Concepts such as biotensegrity and mechanotransduction have been researched thoroughly and definitively demonstrated through many studies by numerous scientists over the last 25 years. Tensegrity emphasizes the interplay between tension and compression in all structures; and biotensegrity allows us to look at this interplay in biological structures from the gross anatomy level down to the cellular level. Donald Ingber of Harvard has become the most well known researcher on mechanotransduction or the mechanism by which cells convert external mechanical signals into internal biochemical reactions. “Mechano-responsiveness is a fundamental feature of all living tissues.Experiments with cultured cells confirm that mechanical stresses can directly alter many cellular processes, including signal transduction, gene expression, growth differentiation, and survival.”(8) The mechanism of this signaling is now known to travel from the extracellular matrix of the connective tissue, which we used to think did not cross into the inner world of each cell and only structurally supported the cell externally, through the cell membrane at “focal adhesion” sites called integrins that act as transmembrane receptors to then form the intracellular cytoskeleton which then crosses the nuclear membrane and forms the nuclear skeleton. Therefore, mechanical signals travel from any area of the body through the connective tissue fascial system directly into the cells and initiate biochemical reactions and gene expression. (9) Another scientist, Paul R. Standley, PhD, noted that numerous clinical studies have supported the efficacy of manual medicine techniques; but, an evidence base for the cellular mechanism underlying why manual medicine techniques are efficacious had been lacking.(10) Therefore, he has been doing numerous studies that involve applying a repetitive motion strain (RMS) to fibroblasts and then analyzing cell shape, proliferative capacity, cellular protein content, protein-DNA ratio, nitric oxide secretion and cytokine secretion. He chose to study the fibroblast because this is the primary cell of the fascia that is routinely subjected to mechanical forces during normal physiologic movement, pathologic movement and manual medicine techniques. “This makes fibroblasts uniquely poised to affect the amount and types of extracellular matrix proteins, neuromuscular modulators, cytokines and vasoactive molecules secreted into the myofascial matrix.” (11)
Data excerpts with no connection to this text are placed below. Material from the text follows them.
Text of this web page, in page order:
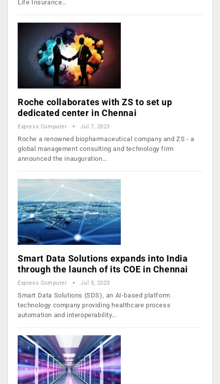
Life Insurance…
Roche collaborates with ZS to set up
dedicated center in Chennai
Express Computer Jul 7, 2023
Roche a renowned biopharmaceutical company and ZS - a
global management consulting and technology firm
announced the inauguration…
Smart Data Solutions expands into India
through the launch of its COE in Chennai
Express Computer Jul 5, 2023
Smart Data Solutions (SDS), an AI-based platform
technology company providing healthcare process
automation and interoperability…
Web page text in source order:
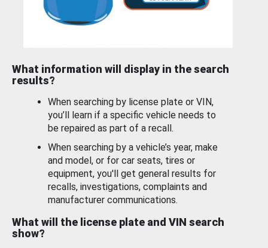
What information will display in the search
results?
When searching by license plate or VIN,
you’ll learn if a specific vehicle needs to
be repaired as part of a recall.
When searching by a vehicle’s year, make
and model, or for car seats, tires or
equipment, you'll get general results for
recalls, investigations, complaints and
manufacturer communications.
What will the license plate and VIN search
show?
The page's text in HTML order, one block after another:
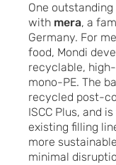
One
with mera, a
Germany. For
food, Mondi
recyclable,
mono-PE. The
recycled post-
ISCC Plus, and
existing filling
more
minimal

In one study Dr. Standley and his team investigated human fibroblast proliferation and interleukin secretion in response to modeled repetitive motion strain (RMS) and modeled indirect osteopathic manipulative techniques (IOMT). The fibroblasts were exposed to one of three conditions: (1) an 8-hour RMS; (2) a 60-second IOMT; (3) an 8-hour RMS followed by a 60-second IOMT. Data on fibroblast proliferation and interleukins present in media were obtained immediately after RMS and 24 hours after each of the experiment conditions. They found that numerous proinflammatory interleukins, such as IL-1a, IL-1B, IL-2, IL-3, IL-6, and IL-16, were substantially increased 24 hours after strain cessation. But, those that had received the 60-seconds of IOMT did not display an increase in these interleukins. Cytokines are not typically stored as vesicle bound proteins; instead they are secreted in a regulated manner only after cellular activation and subsequent gene transcription. (12) Therefore, Dr. Stanley’s studies have shown not only that mechanotransduction does indeed have an effect on gene transcription, but have also begun to demonstrate that “strain regulation of interleukin secretory profiles provides a compelling cellular mechanism to explain injury-induced inflammation and the clinical efficacy of OMT.” (13)
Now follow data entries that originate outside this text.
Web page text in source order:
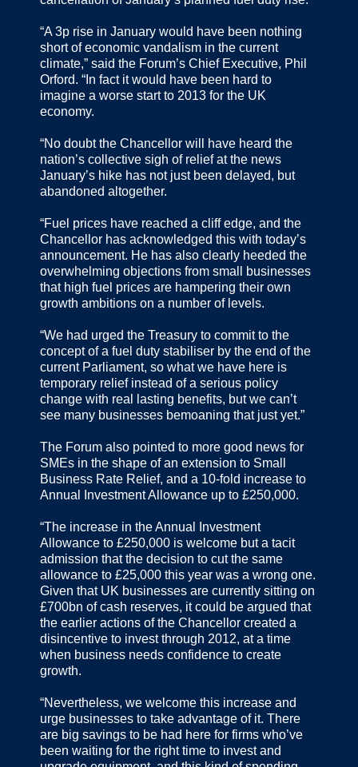
“A 3p rise in January would have been nothing
short of economic vandalism in the current
climate,” said the Forum’s Chief Executive, Phil
Orford. “In fact it would have been hard to
imagine a worse start to 2013 for the UK
economy.
“No doubt the Chancellor will have heard the
nation’s collective sigh of relief at the news
January’s hike has not just been delayed, but
abandoned altogether.
“Fuel prices have reached a cliff edge, and the
Chancellor has acknowledged this with today’s
announcement. He has also clearly heeded the
overwhelming objections from small businesses
that high fuel prices are hampering their own
growth ambitions on a number of levels.
“We had urged the Treasury to commit to the
concept of a fuel duty stabiliser by the end of the
current Parliament, so what we have here is
temporary relief instead of a serious policy
change with real lasting benefits, but we can’t
see many businesses bemoaning that just yet.”
The Forum also pointed to more good news for
SMEs in the shape of an extension to Small
Business Rate Relief, and a 10-fold increase to
Annual Investment Allowance up to £250,000.
“The increase in the Annual Investment
Allowance to £250,000 is welcome but a tacit
admission that the decision to cut the same
allowance to £25,000 this year was a wrong one.
Given that UK businesses are currently sitting on
£700bn of cash reserves, it could be argued that
the earlier actions of the Chancellor created a
disincentive to invest through 2012, at a time
when business needs confidence to create
growth.
“Nevertheless, we welcome this increase and
urge businesses to take advantage of it. There
are big savings to be had here for firms who’ve
been waiting for the right time to invest and

8. Chen, Christopher and Ingber, Donald, “Tensegrity and mechanoregulation: from skeleton to cytoskeleton, Osteoarthritis and Cartilage (1999) 7, pg.81
9. ibid, pg. 81-94
10. Meltzer, Kate, MS and Standley, Paul, PhD; “Modeled Repetitive Motion Strain and Indirect Osteopathic Manipulative Techniques in Regulation of Human Fibroblast Proliferation and Interleukin Secretion”; JAOA, Vol. 107(12), 2007: 527-536.
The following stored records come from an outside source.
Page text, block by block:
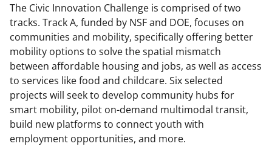
The Civic Innovation Challenge is comprised of two
tracks. Track A, funded by NSF and DOE, focuses on
communities and mobility, specifically offering better
mobility options to solve the spatial mismatch
between affordable housing and jobs, as well as access
to services like food and childcare. Six selected
projects will seek to develop community hubs for
smart mobility, pilot on-demand multimodal transit,
build new platforms to connect youth with
employment opportunities, and more.

11. Dodd JG, Good MM, Nguyen TL, Grigg AI, Batia LM, Standley PR; “In Vitro Biophysical Strain Model for Understanding Mechanisms of Osteopathic Manipulative Treatment”, JAOA, 106(3): 157.full. quote pg. 158
12. Meltzer, Kate, MS and Standley, Paul, PhD; “Modeled Repetitive Motion Strain and Indirect Osteopathic Manipulative Techniques in Regulation of Human Fibroblast Proliferation and Interleukin Secretion”; JAOA, Vol. 107(12), 2007: 527-536.